Cunhada com o nome “Ética e Felicidade: Lições da Filosofia Antiga Para uma Vida Boa”, a proposta é fazer um debate do que seria a existência humana e as dimensões de felicidade que a envolve. “A tentativa é desconstruir o conceito tirânico de felicidade que está muito relacionado ao consumo, por exemplo”, resume.
Assim como Antunes, Cremonese não é adepto dos preceitos da psicologia positiva e tem maior apego aos clássicos da filosofia. De Aristóteles, por exemplo, ele adota a ideia de que a felicidade se forma ao decorrer da vida, além de ser pessoal e não pautada em uma fórmula.
Também examina a ideia de ser feliz em relação à ética. “A felicidade é sempre uma relação com a ética, e a ética é sempre uma relação com o outro. A felicidade não é individualizada, ela está vinculada a sociedade que você vive.”

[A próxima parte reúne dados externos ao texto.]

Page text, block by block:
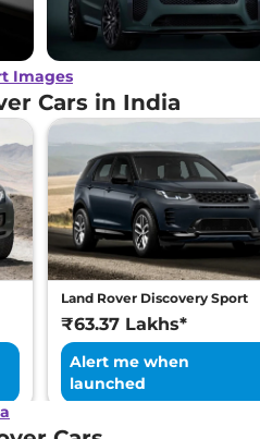
Images
Cars in India
Land Rover Discovery Sport
₹63.37 Lakhs*
Alert me when
launched
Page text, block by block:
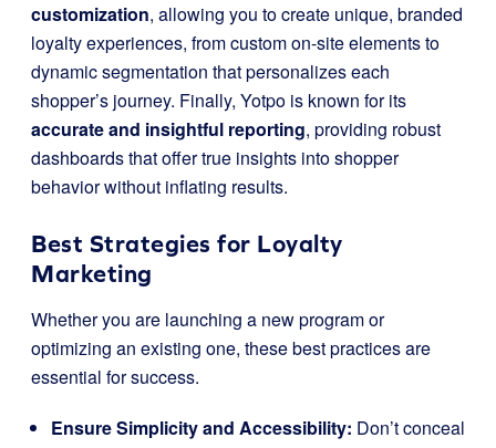
customization, allowing you to create unique, branded
loyalty experiences, from custom on-site elements to
dynamic segmentation that personalizes each
shopper’s journey. Finally, Yotpo is known for its
accurate and insightful reporting, providing robust
dashboards that offer true insights into shopper
behavior without inflating results.
Best Strategies for Loyalty
Marketing
Whether you are launching a new program or
optimizing an existing one, these best practices are
essential for success.
Ensure Simplicity and Accessibility: Don’t conceal
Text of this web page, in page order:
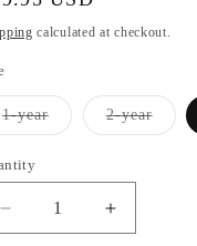
calculated at checkout.
1-yearVariant
sold
2-yearVariant
sold
Decrease
quantity
Increase
quantity
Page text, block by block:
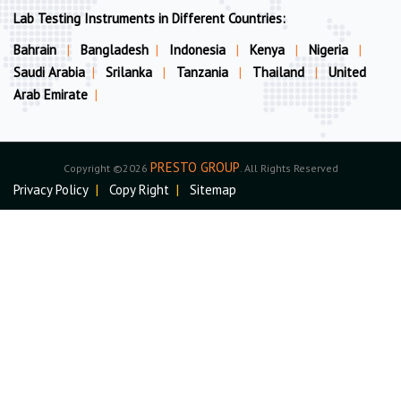
Lab Testing Instruments in Different Countries:
Bahrain
| Bangladesh | Indonesia | Kenya | Nigeria
|
Saudi Arabia | Srilanka | Tanzania | Thailand |
United
Arab Emirate |
Copyright ©2026 PRESTO GROUP . All Rights Reserved
Privacy Policy | Copy Right | Sitemap
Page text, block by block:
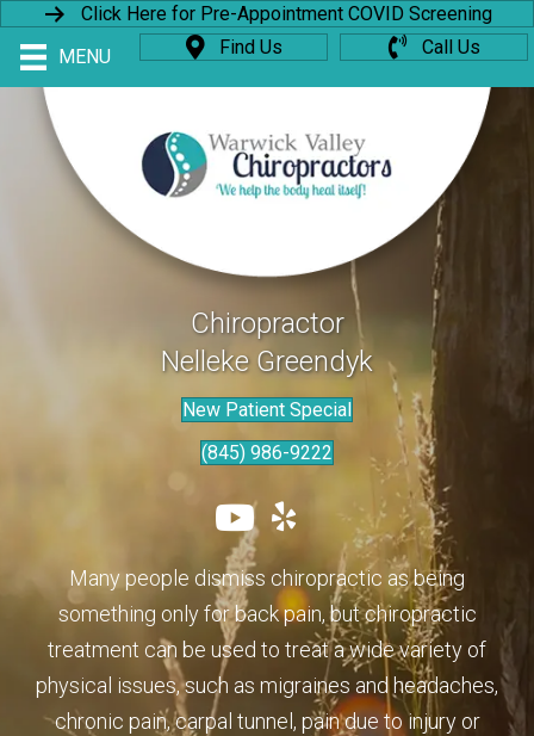
Click Here for Pre-Appointment COVID Screening
MENU
Find Us Call Us
Chiropractor
Nelleke Greendyk
New Patient Special
(845) 986-9222
Many people dismiss chiropractic as being
something only for back pain, but chiropractic
treatment can be used to treat a wide variety of
physical issues, such as migraines and headaches,
chronic pain, carpal tunnel, pain due to injury or
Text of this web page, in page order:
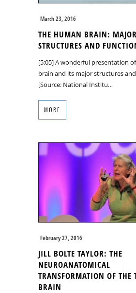
March 23, 2016
THE HUMAN BRAIN: MAJOR
STRUCTURES AND
[5:05] A wonderful presentation
brain and its major structures
[Source: National Institu…
MORE
February 27, 2016
JILL BOLTE TAYLOR: THE
NEUROANATOMICAL
TRANSFORMATION OF THE
BRAIN
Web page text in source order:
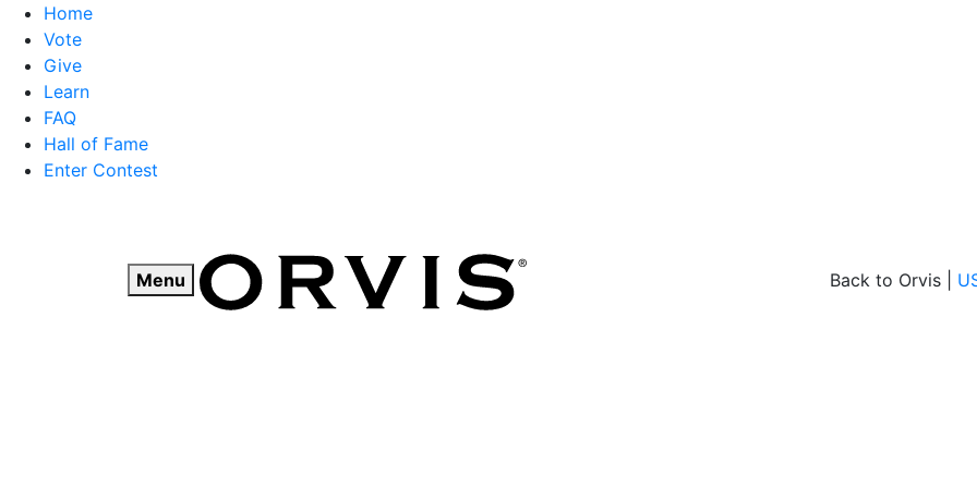
Home
Vote
Give
Learn
FAQ
Hall of Fame
Enter Contest
Menu Back to Orvis |
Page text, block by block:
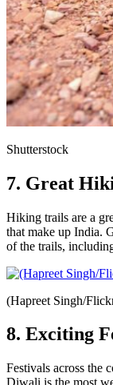
Shutterstock
7. Great
Hiking trails are a
that make up India.
of the trails,
(Hapreet Singh/
8. Exciting
Festivals across the
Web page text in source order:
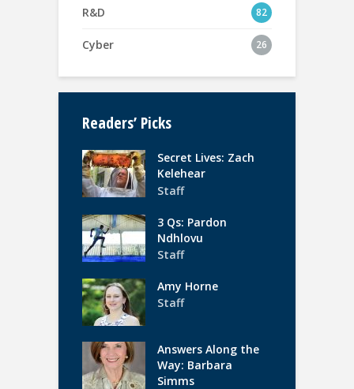
R&D 82
Cyber 26
Readers’ Picks
Secret Lives: Zach
Kelehear
Staff
3 Qs: Pardon
Ndhlovu
Staff
Amy Horne
Staff
Answers Along the
Way: Barbara
Simms
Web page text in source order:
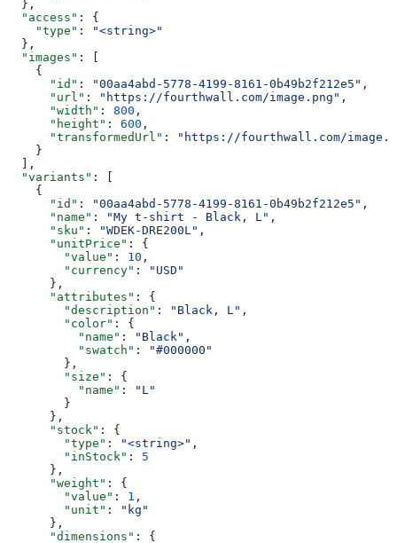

Na disciplina de Cremonese, não existem provas ou exames. Os temas são abordados por meio das leituras de textos filosóficos, de debates e de trabalhos em grupo. O professor acredita que essa metodologia adotada faz com que a matéria seja mais leve. Os feedbacks dos alunos comprovam isso: dos mais de dez anos de oferta, os estudantes têm opiniões positivas sobre a matéria, garante Cremonese.